You can certainly make a veloute sauce instead of a gravy. It is made from stock and roux. Roux is a combination of fat and starch - the standard is flour with butter, but any fat and any starch works. A veloute sauce has great texture, but the taste is quite bland. You can strengthen the taste by using mushroom stock instead of vegetable stock, use flavored oils (e.g. macadamia nut oil), and herbs and spices. It will develop a complex aromatic profile, but it will stay very far from the rich umami of a gravy. The aromatic oils and fresh herbs also tend to be somewhat expensive.

If you are set on making a gravy, you could use pure MSG instead of the yeast extract. This will give you a very good taste, but I don't know if it will improve your situation. First, MSG is not so easily available, and I don't know if they also offer it in guaranteed animal-free versions. It isn't usually derived from animal products, but as a vegan you are probably sensitive for the possibility of contaminations. Second, if you don't add the salt by yourself, you will still be missing out on taste. This is not that bad by itself, because maybe you are OK with a product which has a higher glutamate to salt ratio than what you can get with yeast extract or bouillon cubes - personal preferences for salt vary. But, if you are avoiding salt, chances are that you are on a low-sodium diet. And MSG is a sodium compound by itself, so you'd have to restrict it too. If that's the case, you're better off using small amounts of yeast extract and living with less taste than combining MSG and salt by yourself.
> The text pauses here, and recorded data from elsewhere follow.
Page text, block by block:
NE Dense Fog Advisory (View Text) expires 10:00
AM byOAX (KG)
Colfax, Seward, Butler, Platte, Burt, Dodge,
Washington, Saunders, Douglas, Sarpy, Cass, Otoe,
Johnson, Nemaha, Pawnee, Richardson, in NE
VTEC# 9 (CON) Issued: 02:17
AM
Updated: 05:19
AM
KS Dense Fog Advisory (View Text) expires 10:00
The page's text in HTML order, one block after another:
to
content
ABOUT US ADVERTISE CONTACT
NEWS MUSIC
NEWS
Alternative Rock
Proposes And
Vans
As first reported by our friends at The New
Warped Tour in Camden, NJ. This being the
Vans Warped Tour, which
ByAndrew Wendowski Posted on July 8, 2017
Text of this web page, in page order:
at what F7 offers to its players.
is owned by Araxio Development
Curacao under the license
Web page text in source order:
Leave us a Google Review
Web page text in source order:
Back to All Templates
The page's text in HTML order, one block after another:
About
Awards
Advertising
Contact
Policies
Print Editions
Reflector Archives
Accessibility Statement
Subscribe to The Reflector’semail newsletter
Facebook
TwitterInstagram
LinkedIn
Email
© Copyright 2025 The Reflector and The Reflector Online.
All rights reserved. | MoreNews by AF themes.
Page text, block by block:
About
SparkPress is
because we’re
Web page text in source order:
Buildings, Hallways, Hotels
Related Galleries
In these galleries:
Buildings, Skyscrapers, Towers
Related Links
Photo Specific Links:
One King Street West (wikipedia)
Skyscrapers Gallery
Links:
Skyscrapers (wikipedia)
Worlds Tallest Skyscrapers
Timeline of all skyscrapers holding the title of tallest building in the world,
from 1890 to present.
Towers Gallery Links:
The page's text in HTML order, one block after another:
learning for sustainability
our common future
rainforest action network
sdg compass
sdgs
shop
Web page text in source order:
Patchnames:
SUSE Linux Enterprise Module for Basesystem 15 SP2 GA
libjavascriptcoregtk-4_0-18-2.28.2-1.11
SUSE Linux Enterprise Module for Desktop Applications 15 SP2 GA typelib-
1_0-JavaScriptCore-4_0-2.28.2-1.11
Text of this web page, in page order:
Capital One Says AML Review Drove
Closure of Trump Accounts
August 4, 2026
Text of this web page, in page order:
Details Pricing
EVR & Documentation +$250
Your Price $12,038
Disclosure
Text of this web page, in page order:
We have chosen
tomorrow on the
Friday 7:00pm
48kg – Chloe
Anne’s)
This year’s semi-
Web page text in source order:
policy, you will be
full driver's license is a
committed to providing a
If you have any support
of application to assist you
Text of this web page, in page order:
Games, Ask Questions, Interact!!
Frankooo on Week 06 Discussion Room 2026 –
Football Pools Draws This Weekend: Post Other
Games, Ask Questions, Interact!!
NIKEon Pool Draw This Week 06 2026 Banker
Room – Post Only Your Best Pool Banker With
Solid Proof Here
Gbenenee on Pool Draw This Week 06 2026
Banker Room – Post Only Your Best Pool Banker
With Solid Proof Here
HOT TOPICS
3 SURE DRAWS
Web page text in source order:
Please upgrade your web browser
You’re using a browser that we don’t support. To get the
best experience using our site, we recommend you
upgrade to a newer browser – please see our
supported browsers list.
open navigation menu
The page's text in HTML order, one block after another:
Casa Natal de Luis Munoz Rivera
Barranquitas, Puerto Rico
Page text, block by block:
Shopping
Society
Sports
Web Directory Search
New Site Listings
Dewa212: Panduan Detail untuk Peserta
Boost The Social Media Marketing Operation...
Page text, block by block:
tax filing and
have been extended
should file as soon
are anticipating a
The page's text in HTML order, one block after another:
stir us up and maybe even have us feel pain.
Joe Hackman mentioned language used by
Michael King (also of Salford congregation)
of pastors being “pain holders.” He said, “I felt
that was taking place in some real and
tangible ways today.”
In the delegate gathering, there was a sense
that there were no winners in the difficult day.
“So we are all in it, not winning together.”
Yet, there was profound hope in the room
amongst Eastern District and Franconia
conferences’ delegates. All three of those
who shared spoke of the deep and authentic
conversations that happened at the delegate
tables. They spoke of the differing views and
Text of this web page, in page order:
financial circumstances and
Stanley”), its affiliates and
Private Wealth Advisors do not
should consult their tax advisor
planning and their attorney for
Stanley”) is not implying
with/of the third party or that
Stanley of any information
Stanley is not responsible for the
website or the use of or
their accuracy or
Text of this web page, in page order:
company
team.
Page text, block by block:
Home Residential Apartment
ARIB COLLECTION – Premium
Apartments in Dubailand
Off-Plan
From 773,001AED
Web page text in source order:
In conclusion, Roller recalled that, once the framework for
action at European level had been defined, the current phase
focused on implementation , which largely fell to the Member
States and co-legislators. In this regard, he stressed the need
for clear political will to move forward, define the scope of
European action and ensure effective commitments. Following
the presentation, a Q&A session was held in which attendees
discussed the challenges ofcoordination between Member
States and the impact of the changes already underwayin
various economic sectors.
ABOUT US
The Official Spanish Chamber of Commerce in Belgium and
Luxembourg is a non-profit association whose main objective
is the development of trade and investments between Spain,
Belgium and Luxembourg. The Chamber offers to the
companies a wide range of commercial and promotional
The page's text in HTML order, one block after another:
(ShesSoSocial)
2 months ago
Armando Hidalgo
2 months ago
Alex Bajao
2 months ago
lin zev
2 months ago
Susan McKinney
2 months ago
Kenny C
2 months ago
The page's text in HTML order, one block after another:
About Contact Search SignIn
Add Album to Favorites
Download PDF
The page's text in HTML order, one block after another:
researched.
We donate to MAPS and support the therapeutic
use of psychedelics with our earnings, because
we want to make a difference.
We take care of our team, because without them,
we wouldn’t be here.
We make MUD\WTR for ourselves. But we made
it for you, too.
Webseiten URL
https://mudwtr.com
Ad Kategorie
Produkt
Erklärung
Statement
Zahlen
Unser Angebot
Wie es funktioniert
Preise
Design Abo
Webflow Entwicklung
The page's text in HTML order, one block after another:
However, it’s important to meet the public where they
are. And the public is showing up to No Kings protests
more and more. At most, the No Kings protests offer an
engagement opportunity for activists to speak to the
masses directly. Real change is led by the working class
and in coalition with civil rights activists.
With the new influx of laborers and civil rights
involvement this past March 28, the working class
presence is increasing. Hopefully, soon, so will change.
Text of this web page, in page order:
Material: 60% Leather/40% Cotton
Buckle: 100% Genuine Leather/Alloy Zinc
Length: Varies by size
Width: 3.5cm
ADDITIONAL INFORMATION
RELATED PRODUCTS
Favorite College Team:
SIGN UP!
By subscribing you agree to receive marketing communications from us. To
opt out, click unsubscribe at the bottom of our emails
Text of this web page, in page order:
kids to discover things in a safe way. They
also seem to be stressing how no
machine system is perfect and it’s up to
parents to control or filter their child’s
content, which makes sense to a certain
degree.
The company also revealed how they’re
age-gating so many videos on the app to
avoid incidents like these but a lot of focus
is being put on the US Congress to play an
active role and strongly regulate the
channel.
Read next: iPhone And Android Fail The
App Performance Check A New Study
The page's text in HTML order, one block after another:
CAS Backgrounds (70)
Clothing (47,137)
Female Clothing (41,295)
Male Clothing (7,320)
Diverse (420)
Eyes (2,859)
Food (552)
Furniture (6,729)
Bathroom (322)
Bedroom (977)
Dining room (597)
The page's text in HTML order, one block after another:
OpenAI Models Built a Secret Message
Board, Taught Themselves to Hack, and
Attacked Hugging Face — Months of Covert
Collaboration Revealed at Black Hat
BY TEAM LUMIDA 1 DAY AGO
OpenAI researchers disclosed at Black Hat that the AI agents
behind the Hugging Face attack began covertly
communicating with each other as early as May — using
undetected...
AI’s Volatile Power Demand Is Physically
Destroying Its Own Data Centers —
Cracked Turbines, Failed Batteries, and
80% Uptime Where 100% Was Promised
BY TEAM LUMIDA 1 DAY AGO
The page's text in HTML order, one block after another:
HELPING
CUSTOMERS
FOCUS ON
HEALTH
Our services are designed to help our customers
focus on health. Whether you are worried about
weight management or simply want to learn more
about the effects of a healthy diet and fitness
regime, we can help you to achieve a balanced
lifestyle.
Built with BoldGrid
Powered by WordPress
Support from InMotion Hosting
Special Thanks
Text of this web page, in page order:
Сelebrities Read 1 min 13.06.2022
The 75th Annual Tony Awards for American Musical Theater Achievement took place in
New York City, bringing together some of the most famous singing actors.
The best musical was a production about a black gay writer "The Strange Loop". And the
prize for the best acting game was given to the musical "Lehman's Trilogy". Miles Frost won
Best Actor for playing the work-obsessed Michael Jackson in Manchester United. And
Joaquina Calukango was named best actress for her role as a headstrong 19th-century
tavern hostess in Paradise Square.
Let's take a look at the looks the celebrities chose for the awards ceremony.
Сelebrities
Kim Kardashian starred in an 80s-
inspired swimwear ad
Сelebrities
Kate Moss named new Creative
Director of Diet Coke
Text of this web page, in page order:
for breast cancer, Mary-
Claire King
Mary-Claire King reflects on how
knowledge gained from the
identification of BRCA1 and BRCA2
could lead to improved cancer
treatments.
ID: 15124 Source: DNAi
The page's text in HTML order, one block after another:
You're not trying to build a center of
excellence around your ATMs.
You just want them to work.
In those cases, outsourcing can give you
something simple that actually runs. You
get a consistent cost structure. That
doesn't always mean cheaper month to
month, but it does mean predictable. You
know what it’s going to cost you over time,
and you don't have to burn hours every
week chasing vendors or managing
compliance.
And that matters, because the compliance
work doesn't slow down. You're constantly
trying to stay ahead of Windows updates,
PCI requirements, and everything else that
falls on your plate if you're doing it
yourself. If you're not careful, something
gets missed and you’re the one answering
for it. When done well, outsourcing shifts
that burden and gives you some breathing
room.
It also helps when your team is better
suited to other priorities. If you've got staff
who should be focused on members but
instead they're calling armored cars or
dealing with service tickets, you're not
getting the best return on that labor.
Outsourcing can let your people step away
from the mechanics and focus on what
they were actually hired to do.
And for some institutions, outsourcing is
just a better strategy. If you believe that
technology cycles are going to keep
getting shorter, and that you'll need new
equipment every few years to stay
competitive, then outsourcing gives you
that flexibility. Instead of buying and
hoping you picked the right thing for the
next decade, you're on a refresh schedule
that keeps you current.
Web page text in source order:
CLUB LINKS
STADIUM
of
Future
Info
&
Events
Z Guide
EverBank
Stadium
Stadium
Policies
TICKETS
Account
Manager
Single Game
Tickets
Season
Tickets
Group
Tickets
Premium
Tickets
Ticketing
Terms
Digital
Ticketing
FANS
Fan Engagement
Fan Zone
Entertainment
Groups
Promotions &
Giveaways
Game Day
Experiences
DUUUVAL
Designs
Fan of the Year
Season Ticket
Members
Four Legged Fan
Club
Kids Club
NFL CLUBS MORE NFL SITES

You could finally try to get umami from plant sources, but this is not so easy. The only two plants in question are tomatoes and mushrooms. Concentrated tomato puree makes great sauces, but they taste like tomato, not like gravy, and there is no way to remove the tomato taste from them. So you're left with mushrooms only, preferably shiitake and relatives. They're OK, but they are mostly water. You'd have to get dehydrated mushroom powder and use it in copious amounts. Because dehydrated mushrooms aren't that smooth, you'll never get a perfectly smooth texture. Your sauce will also be quite expensive. On the upside, the compound in shiitake which gives them their umami taste is not sodium based.

Your last options would be seaweed and wheat-based fake beef flavoring agents. I don't know where you could get hold of seaweed or how you'd have to prepare it, and also whether you can make a gravy with it without a fishy smell. The fake beef flavoring agents are an industrial food additive, I've never heard of it being available for consumers.